2025-01-02Cast global variables to default address spaceFlakebi-1/+3
Pointers for variables all need to be in the same address space for correct compilation. Therefore ensure that even if a global variable is created in a different address space, it is casted to the default address space before its value is used.

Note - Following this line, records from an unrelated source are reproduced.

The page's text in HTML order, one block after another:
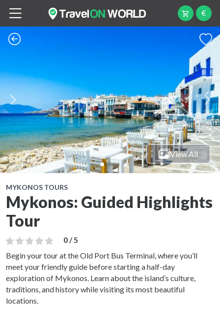
€
View All
MYKONOS TOURS
Mykonos: Guided Highlights
Tour
0 / 5
Begin your tour at the Old Port Bus Terminal, where you’ll
meet your friendly guide before starting a half-day
exploration of Mykonos. Learn about the island’s culture,
traditions, and history while visiting its most beautiful
locations.
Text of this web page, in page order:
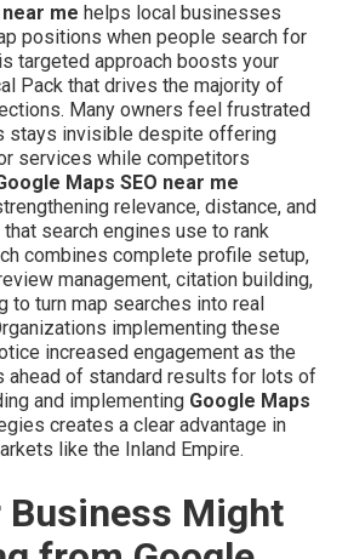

This is necessary for the amdgpu target and others where the default address space for global variables is not 0. For example `core` does not compile in debug mode when not casting the address space to the default one because it tries to emit the following (simplified) LLVM IR, containing a type mismatch: ```llvm @alloc_0 = addrspace(1) constant <{ [6 x i8] }> <{ [6 x i8] c"bit.rs" }>, align 1 @alloc_1 = addrspace(1) constant <{ ptr }> <{ ptr addrspace(1) @alloc_0 }>, align 8 ; ^ here a struct containing a `ptr` is needed, but it is created using a `ptr addrspace(1)` ``` For this to compile, we need to insert a constant `addrspacecast` before we use a global variable: ```llvm @alloc_0 = addrspace(1) constant <{ [6 x i8] }> <{ [6 x i8] c"bit.rs" }>, align 1 @alloc_1 = addrspace(1) constant <{ ptr }> <{ ptr addrspacecast (ptr addrspace(1) @alloc_0 to ptr) }>, align 8 ``` As vtables are global variables as well, they are also created with an `addrspacecast`. In the SSA backend, after a vtable global is created, metadata is added to it. To add metadata, we need the non-casted global variable. Therefore we strip away an addrspacecast if there is one, to get the underlying global.